The Histogram and the Normal Q-Q plot of Cholesterol Data

Hybrid samples are formed by taking combinations of 20 unpooled samples and 10 pooled samples from different individuals for cases and controls, separately. In this example, we focused on the means of cholesterol measurements and therefore we calculated these means based on 40 individual samples for cases and controls, separately. The obtained means were 226.7877 and 205.5290, respectively. Using a bootstrap strategy, we compared the confidence interval estimators and the coverage probabilities of the EL method with those of the parametric method. To execute the bootstrap study, we proceeded as follows. We randomly selected 10 pooled assays of group size p = 2 with replacement. We then randomly sampled 20 assays from the individual assays, excluding those performed on individual biospecimens that contributed to the 10 chosen pooled assays. With our 20 sampled individual and 10 pooled assays, we applied a parametric likelihood method assuming a normal distributional assumption and an EL ratio test (3) to calculate the 95% confidence interval of the mean of cholesterol biomarkers. We repeatedly sampled and calculated the confidence interval of the cholesterol mean 5,000 times, obtaining 5,000 values for the confidence interval of the mean value of cholesterol measurements for both case and control. Table 5 depicts the outputs of the bootstrap evaluation.

Table 5.

Bootstrap Evaluations of the Confidence Interval Estimators Based on Parametric Likelihood Ratio Test and the EL ratio Test

	Health		MI
Parametric (Normal)	CI	Length	CI	Length
	(192.5738, 220.8708)	28.29704	(210.0585, 239.4560)	29.39748
Empirical	(192.9715, 221.1471)	28.17561	(210.4337, 240.5975)	30.16376

The bootstrap coverage probabilities of the Cholesterol mean were computed as 0.9999 (Healthy controls), 1 (MI cases), utilizing the parametric (normal) likelihood method and as 0.955 (Healthy controls), 0.966 (MI cases) based on the EL technique, respectively. Also, we calculated the coverage probabilities of the intersections of the 95% confidence intervals for each case (MI) and control (healthy). The obtained coverage probabilities were 0.9987 and 0.9324, corresponding to applications of the parametric method and the EL approach, respectively.
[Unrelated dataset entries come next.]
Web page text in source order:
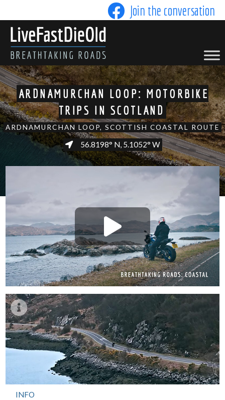
to
content
Join the conversation
LIVE FAST DIE OLD
ARDNAMURCHAN LOOP: MOTORBIKE
TRIPS IN SCOTLAND
ARDNAMURCHAN LOOP, SCOTTISH COASTAL ROUTE
56.8198° N, 5.1052° W
INFO
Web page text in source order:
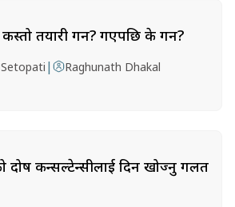
तयारी गर्ने? गएपछि के गर्ने?
Setopati | Raghunath Dhakal
दोष कन्सल्टेन्सीलाई दिन खोज्नु गलत
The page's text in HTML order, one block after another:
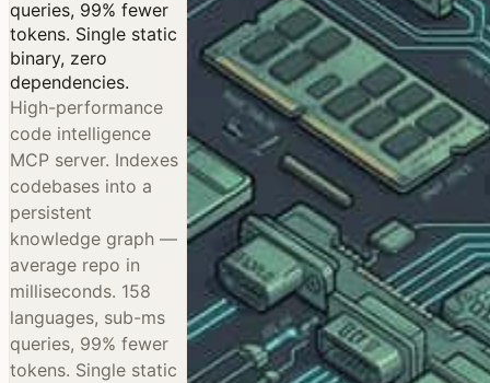
queries, 99% fewer
tokens. Single static
binary, zero
dependencies.
High-performance
code intelligence
MCP server. Indexes
codebases into a
persistent
knowledge graph —
average repo in
milliseconds. 158
languages, sub-ms
queries, 99% fewer
tokens. Single static
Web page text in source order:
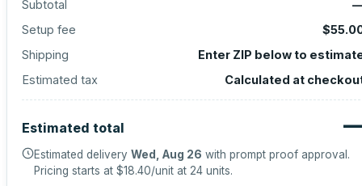
Subtotal
Setup fee
Shipping
Enter ZIP below to
Estimated tax
Calculated at
Estimated total
Estimated delivery Wed, Aug 26 with prompt proof approval.
Pricing starts at $18.40/unit at 24 units.
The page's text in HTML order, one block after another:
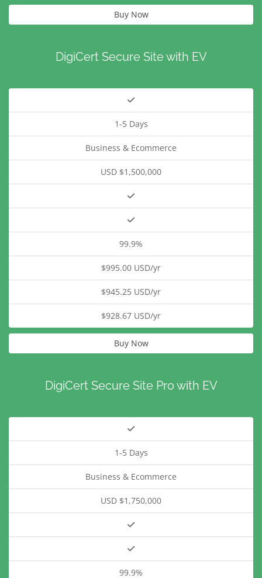
Buy Now
DigiCert Secure Site with EV
1-5 Days
Business & Ecommerce
USD $1,500,000
99.9%
$995.00 USD/yr
$945.25 USD/yr
$928.67 USD/yr
Buy Now
DigiCert Secure Site Pro with EV
1-5 Days
Business & Ecommerce
USD $1,750,000
99.9%
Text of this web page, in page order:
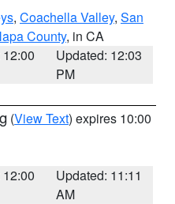
, Coachella Valley, San
County, in CA
Updated: 12:03
PM
(View Text) expires 10:00
Updated: 11:11
AM
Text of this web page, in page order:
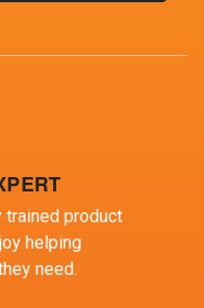
trained product
helping
need.
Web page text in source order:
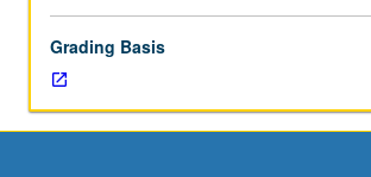
seminar
1.
Emphasis
on
Grading Basis
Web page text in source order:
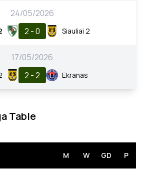
24/05/2026
2 - 0 Siauliai 2
17/05/2026
2 - 2 Ekranas
Table
M W GD P
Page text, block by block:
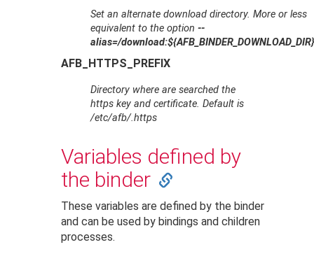
Set an alternate download directory. More or less
equivalent to the option--
alias=/
AFB_HTTPS_PREFIX
Directory where are searched the
https key and certificate. Default is
/etc/afb/.https
Variables defined by
the binder
These variables are defined by the binder
and can be used by bindings and children
processes.
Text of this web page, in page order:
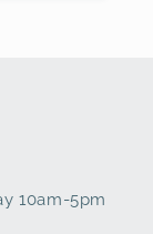
10am-5pm
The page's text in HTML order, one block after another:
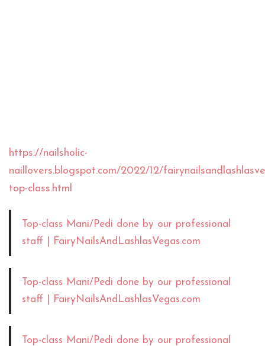
https://nailsholic-
naillovers.blogspot.com/2022/12/
top-class.html
Top-class Mani/Pedi done by our professional
staff | FairyNailsAndLashlasVegas.com
Top-class Mani/Pedi done by our professional
staff | FairyNailsAndLashlasVegas.com
Top-class Mani/Pedi done by our professional
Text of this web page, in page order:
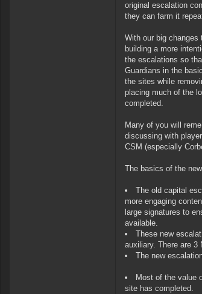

In accordance with these results, the confidence intervals of estimators of the cholesterol mean via the EL ratio method are close to those corresponding to the parametric approach; therefore, we cannot observe a significant difference in the confidence intervals related to the approaches. However, differences between the parametric method and the EL ratio approach in the coverage probability of mean of cholesterol biomarker are much more appreciable. The EL ratio method provided a good result in that the coverage probability of the cholesterol mean is close to the expected 0.95, whereas the corresponding result of the parametric method gave 1 as the coverage probability. This result shows that, in this example, the proposed EL approach outperforms the traditional parametric method.

6. Conclusions

In this article, we proposed and examined different parametric and distribution-free likelihood methods to evaluate data subject to measurement errors. The common sampling strategy based on repeated measures and the novel hybrid sample procedure were evaluated. When the measurement error problem is in effect, we pointed out that the repeated measurements strategy may not perform well. The proposed hybrid design utilizes the cost-efficient pooling approach and combines the pooled and unpooled samples.

The study done in this paper has confirmed that the strategy to repeat measures provides a lot of information just related to ME distributions, reducing efficiency of this procedure compared to the hybrid design in the context of the eva uation of biomarker’s characteristics. The EL techniques, very efficient nonparametric methods, were proposed to apply to data subject to ME.

To verify the efficiency of the hybrid design and the EL methodology, theoretical propositions as well as the Monte Carlo simulation results were provided.

The numerical studies have supported our arguments that the likelihood based on pooled-unpooled data are more efficient than those based on the repeated measures data. We showed the EL method can be utilized as a very powerful tool in statistical inference involving measurement errors.